You might have seen that I am looking for an RA. It might be possible to collaborate on one or more of these projects if there were interest.

Incentivizing researchers to add their results

The biggest barrier to maintaining a constantly-updated, comprehensive data set on different studies’ results (necessary for meta-analysis) is getting all those data.

Do you know anyone who could help build an app that encourages researchers to “See how your results compare” — so that if they enter in their data, they get some nice graphics about where their results fall in the distribution of all studies done to that point, perhaps disaggregated by region or other study characteristics?

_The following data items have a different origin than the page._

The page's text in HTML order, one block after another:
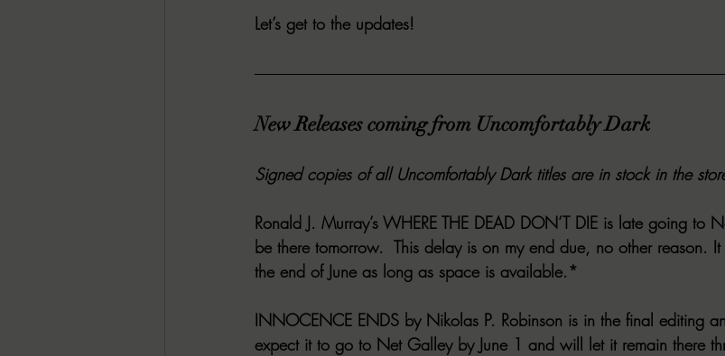
GUEST REVIEWS MOVIE REVIEWS
2026 BLACK HISTORY MONTH Candace Reviews MORT'S FORREN FILMS
BESU'S BEST GAMES
Let’s get to the updates!
New Releases coming from Uncomfortably Dark
Signed copies of all Uncomfortably Dark titles are in stock in the
Ronald J. Murray’s WHERE THE DEAD DON’T DIE is late going to
be there tomorrow.  This delay is on my end due, no other reason.
the end of June as long as space is available.*
INNOCENCE ENDS by Nikolas P. Robinson is in the final editing
expect it to go to Net Galley by June 1 and will let it remain there
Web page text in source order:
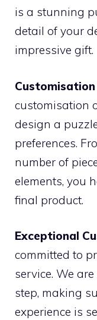
is a stunning
detail of your
impressive gift.
customisation
design a
preferences.
number of
elements, you
final product.
Exceptional
committed to
service. We
step, making
experience is
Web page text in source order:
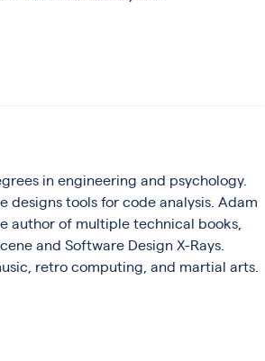
in engineering and psychology.
designs tools for code analysis. Adam
author of multiple technical books,
and Software Design X-Rays.
retro computing, and martial arts.
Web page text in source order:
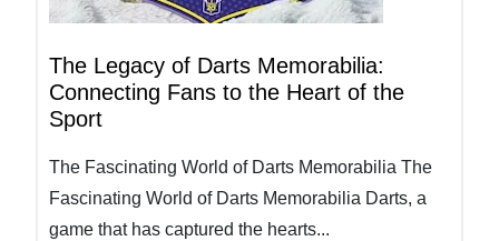
The Legacy of Darts Memorabilia:
Connecting Fans to the Heart of the
Sport
The Fascinating World of Darts Memorabilia The
Fascinating World of Darts Memorabilia Darts, a
game that has captured the hearts...
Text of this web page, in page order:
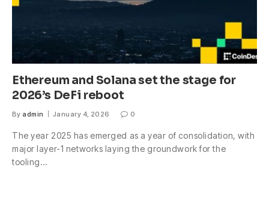
Ethereum and Solana set the stage for
2026’s DeFi reboot
By admin January 4, 2026 0
The year 2025 has emerged as a year of consolidation, with
major layer-1 networks laying the groundwork for the
tooling…

Let’s leverage researchers’ curiosity about their own data. Navel-gazing for the public good.

Ending the war

Development economics has relied increasingly on randomized controlled trials (RCTs), championed by the likes of the folks at J-PAL, IPA, CEGA, and many others. On the other hand, the strategy has its discontents, who fear that a lot of money is going into evaluations that may not have much practical value, as impact evaluations may not have much external validity.

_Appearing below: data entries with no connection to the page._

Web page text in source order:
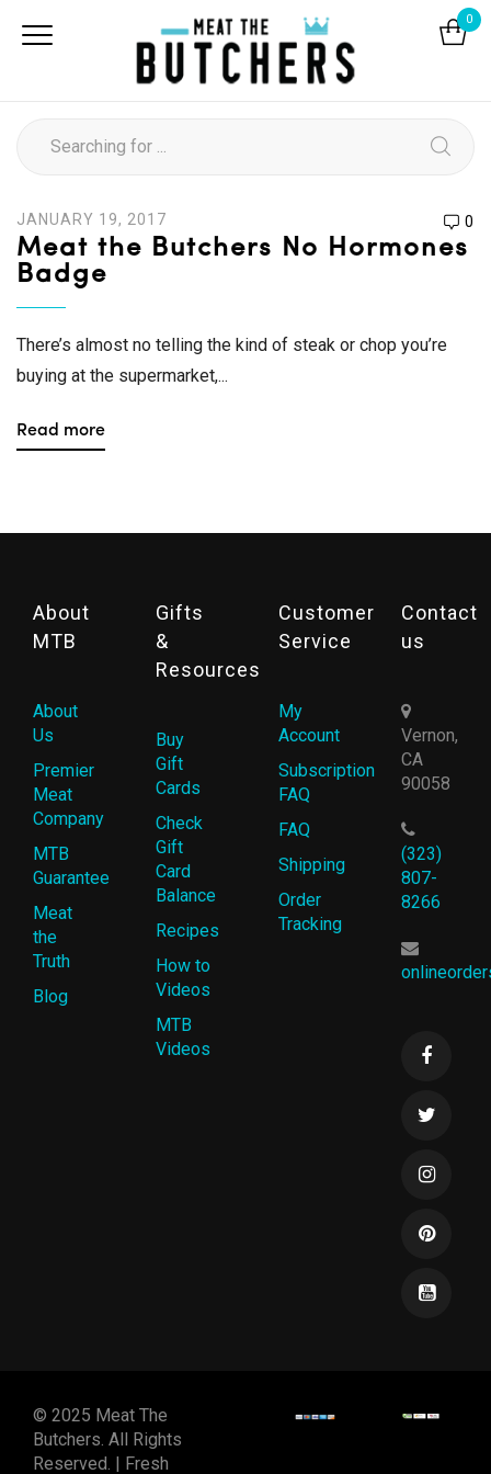
0
JANUARY 19, 2017 0
Meat the Butchers No Hormones
Badge
There’s almost no telling the kind of steak or chop you’re
buying at the supermarket,...
Read more
About
MTB
About
Us
Premier
Meat
Company
MTB
Guarantee
Meat
the
Truth
Blog
Gifts
&
Resources
Buy
Gift
Cards
Check
Gift
Card
Balance
Recipes
How to
Videos
MTB
Videos
Customer
Service
My
Account
Subscription
FAQ
FAQ
Shipping
Order
Tracking
Contact
us
Vernon,
CA
90058
(323)
807-
8266
© 2025 Meat The
Butchers. All Rights
Reserved. | Fresh
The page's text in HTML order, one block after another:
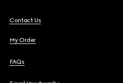
Contact Us
My Order
FAQs
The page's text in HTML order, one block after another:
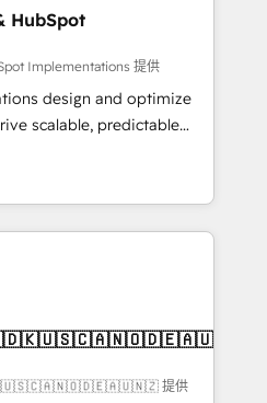
HubSpot
Implementations 提供
design and optimize
scalable, predictable
strategic RevOps
execution - building
companies need to
- Managed IT (MSP) -
implementations and portal
CRM architecture,
✔️ Custom integrations
提供
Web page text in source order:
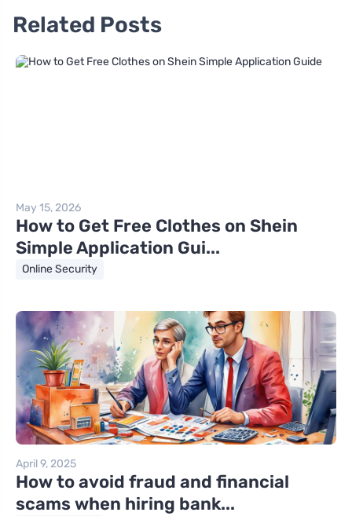
Related Posts
May 15, 2026
How to Get Free Clothes on Shein
Simple Application Gui...
Online Security
April 9, 2025
How to avoid fraud and financial
scams when hiring bank...
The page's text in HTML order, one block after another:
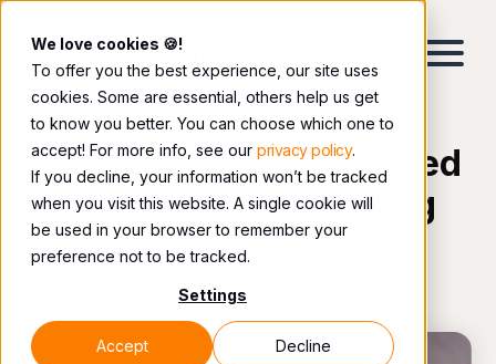
We love cookies 🍪!
To offer you the best experience, our site uses
cookies. Some are essential, others help us get
to know you better. You can choose which one to
accept! For more info, see our privacy policy.
If you decline, your information won’t be tracked
when you visit this website. A single cookie will
be used in your browser to remember your
preference not to be tracked.
Settings
Accept Decline
The latest topics covered
by our digital marketing
team.
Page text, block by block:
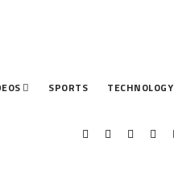
SPORTS TECHNOLOGY
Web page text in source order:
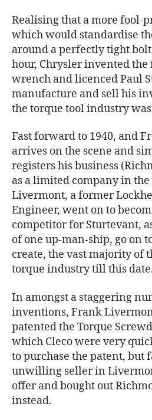
Realising that a more fool-
which would standardise
around a perfectly tight
hour, Chrysler invented the
wrench and licenced Paul
manufacture and sell his
the torque tool industry
Fast forward to 1940, and
arrives on the scene and
registers his business
as a limited company in the
Livermont, a former
Engineer, went on to
competitor for Sturtevant,
of one up-man-ship, go on
create, the vast majority of
torque industry till this
In amongst a staggering
inventions, Frank
patented the Torque
which Cleco were very
to purchase the patent, but
unwilling seller in
offer and bought out
instead.
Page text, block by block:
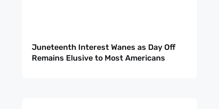
Juneteenth Interest Wanes as Day Off
Remains Elusive to Most Americans
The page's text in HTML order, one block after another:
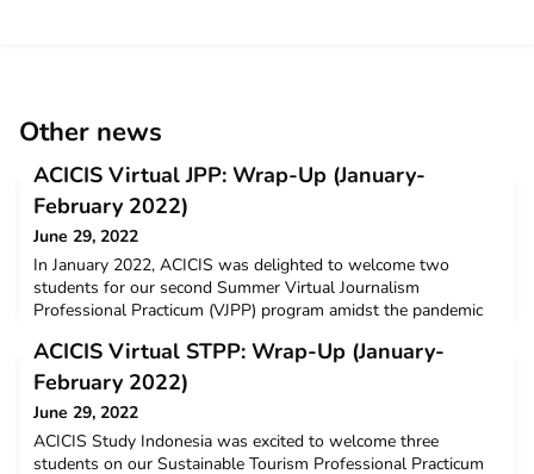
Other news
ACICIS Virtual JPP: Wrap-Up (January-
February 2022)
June 29, 2022
In January 2022, ACICIS was delighted to welcome two
students for our second Summer Virtual Journalism
Professional Practicum (VJPP) program amidst the pandemic
of Virtual JPP participants were from RMIT University and
both students completed the virtual program with the $3,000
New Colombo Plan Mobility Grant’s assistance.Dr IGAK Sat
ACICIS Virtual STPP: Wrap-Up (January-
February 2022)
June 29, 2022
ACICIS Study Indonesia was excited to welcome three
students on our Sustainable Tourism Professional Practicum
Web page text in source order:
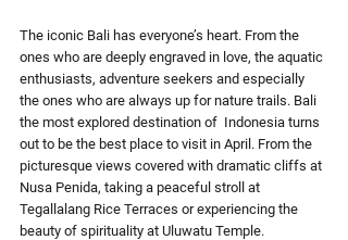
The iconic Bali has everyone’s heart. From the
ones who are deeply engraved in love, the aquatic
enthusiasts, adventure seekers and especially
the ones who are always up for nature trails. Bali
the most explored destination of  Indonesia turns
out to be the best place to visit in April. From the
picturesque views covered with dramatic cliffs at
Nusa Penida, taking a peaceful stroll at
Tegallalang Rice Terraces or experiencing the
beauty of spirituality at Uluwatu Temple.

I was worried that my paper “How Much Can We Generalize from Impact Evaluations?”, which draws upon a unique data set of roughly 600 impact evaluations across 20 different types of development programs, would stoke the flames and end up criticized by both sides. It didn’t, because we’re all economists and care a lot about data. At the end of the day, to what extent results generalize, and when, is an empirical question. I think this “war” is poorly named, because we can all agree that it is critically important to look carefully at the data.

I am very heartened by initiatives like the Berkeley Initiative for Transparency in the Social Sciences (BITSS) which emphasize getting to the right answer, not getting an answer. I suspect that meta-analysis will continue to grow in use in economics, and that the answer to the question “how much do results generalize?” will continue to be tested.

For my part, I intend for AidGrade’s data to be constantly updated and publicly available, and to continue to allow people to conduct their own meta-analyses instantly online, by selecting papers they wish to include (more filters to be added). I will be applying for grants to develop online training modules to help crowdsource the data (moving to a Wiki style), which will enable this to keep going and expanding in perpetuity, becoming more and more useful as more studies are completed.

We are in a new era. If I can borrow Chris Blattman’s conceptualization of “impact evaluations 1.0” (just run it) vs. “impact evaluations 2.0” (run it with an emphasis on mechanisms), I’d suggest a slightly modified “impact evaluations 3.0”: run it, with an emphasis on mechanisms, but then synthesize your results with those from other studies to build something bigger than the sum of your parts.


Apologies for the radio silence. Job market and all.